Herbicide Resistant Turfgrass (Agrostis palustris Huds.) by Biolistic Transformation

Christina L. Hartman1, Lisa Lee1, Peter R. Day1 & Nilgun E. Tumer1, *

  1AgBiotech Center and the Department of Plant Pathology, Rutgers University, Cook College, P.O. Box 231, New Brunswick, NJ 08903.

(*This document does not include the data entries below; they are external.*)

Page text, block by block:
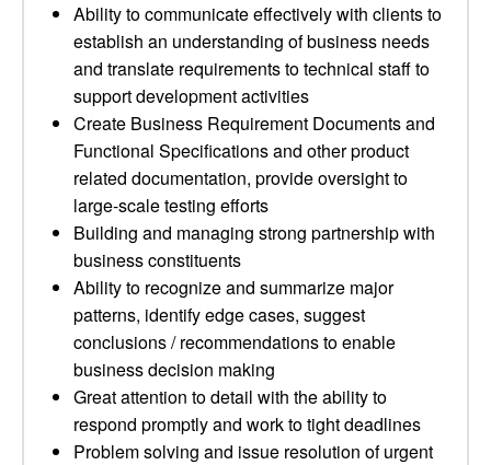
Ability to communicate effectively with clients to
establish an understanding of business needs
and translate requirements to technical staff to
support development activities
Create Business Requirement Documents and
Functional Specifications and other product
related documentation, provide oversight to
large-scale testing efforts
Building and managing strong partnership with
business constituents
Ability to recognize and summarize major
patterns, identify edge cases, suggest
conclusions / recommendations to enable
business decision making
Great attention to detail with the ability to
respond promptly and work to tight deadlines
Problem solving and issue resolution of urgent
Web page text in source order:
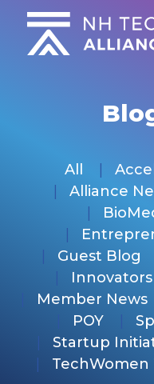
Skip
content
All
Alliance
Guest Blog
Innovators
Member News
POY
Startup
TechWomen
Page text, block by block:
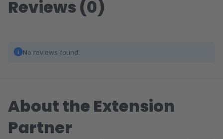
Reviews (0)
No reviews found.
About the Extension
Partner
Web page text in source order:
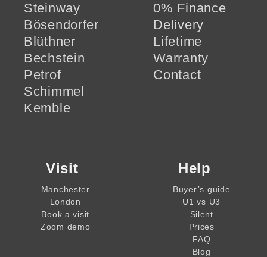
Steinway
Bösendorfer
Blüthner
Bechstein
Petrof
Schimmel
Kemble
0% Finance
Delivery
Lifetime
Warranty
Contact
Visit
Manchester
London
Book a visit
Zoom demo
Help
Buyer’s guide
U1 vs U3
Silent
Prices
FAQ
Blog
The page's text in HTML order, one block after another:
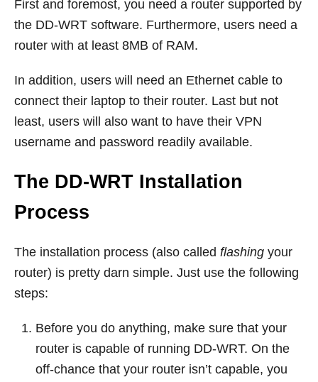
First and foremost, you need a router supported by
the DD-WRT software. Furthermore, users need a
router with at least 8MB of RAM.
In addition, users will need an Ethernet cable to
connect their laptop to their router. Last but not
least, users will also want to have their VPN
username and password readily available.
The DD-WRT Installation
Process
The installation process (also called flashing your
router) is pretty darn simple. Just use the following
steps:
Before you do anything, make sure that your
router is capable of running DD-WRT. On the
off-chance that your router isn’t capable, you
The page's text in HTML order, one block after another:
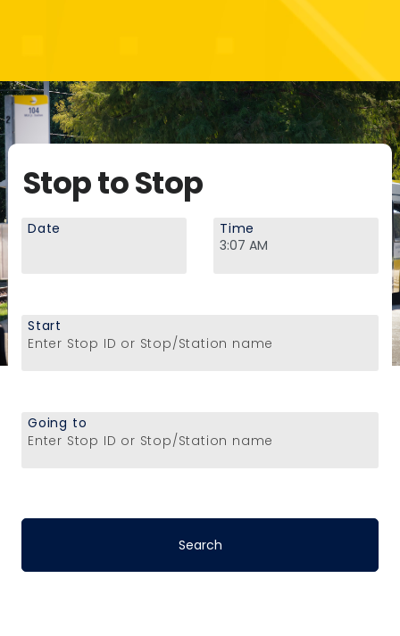
Stop to Stop
Date Time
Enter Stop ID or Stop/Station name
Start
Enter Stop ID or Stop/Station name
Going to
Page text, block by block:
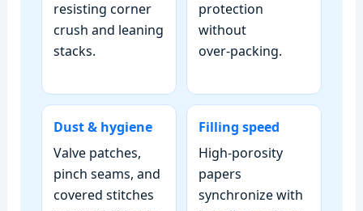
resisting corner
crush and leaning
stacks.
protection
without
over‑packing.
Dust & hygiene
Valve patches,
pinch seams, and
covered stitches
Filling speed
High‑porosity
papers
synchronize with
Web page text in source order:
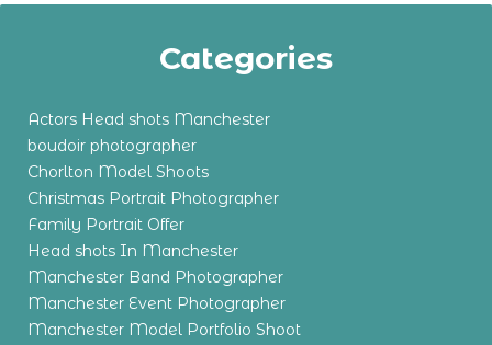
Categories
Actors Head shots Manchester
boudoir photographer
Chorlton Model Shoots
Christmas Portrait Photographer
Family Portrait Offer
Head shots In Manchester
Manchester Band Photographer
Manchester Event Photographer
Manchester Model Portfolio Shoot
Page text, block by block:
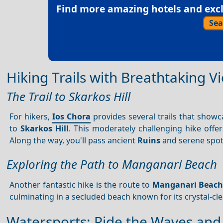
Find more amazing hotels and
Hiking Trails with Breathtaking
The Trail to Skarkos Hill
For hikers,Ios Chora provides several trails that
toSkarkos Hill. This moderately challenging hike
Along the way, you'll pass ancient Ruinsand serene
Exploring the Path to Manganari Beach
Another fantastic hike is the route to Manganari Beach
culminating in a secluded beach known for its crystal-
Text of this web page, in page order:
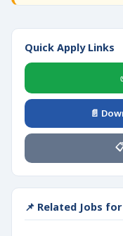
Quick Apply Links
📄
📌 Related Jobs
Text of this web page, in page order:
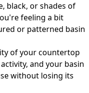
black, or shades of
feeling a bit
or patterned basin
of your countertop
and your basin
without losing its

  *e-mail: tumer@mbd.rutgers.edu.

We have obtained transgenic plants from three cultivars of creeping bentgrass, a type of turfgrass used for golf greens. Two different vectors containing the bar gene, which confers resistance to the herbicide bialaphos, were used in the transformations. Transgenic plants were recovered from both plate and liquid selection of embryogenic suspension cultures on media containing 2 or 4 mg/l of bialaphos. Microprojectile bombardment of 8−14 filters in five different experiments, yielded a total of 271 plants that survived the initial spray concentration (1.5 mg/ml) of the commercial herbicide HerbiaceTM. Of these, 55 survived the higher spray rate (2 mg/ml). Presence of the bar gene in the bialaphos resistant plants was confirmed by PCR and Southern analysis. Transcripts corresponding to the bar gene were present in transgenic plants that showed bialaphos resistance. The 55 transgenic creeping bentgrass lines described are from the cultivars Emerald and Southshore. They are resistant to 5X the field rate of bialaphos and therefore may have commercial potential.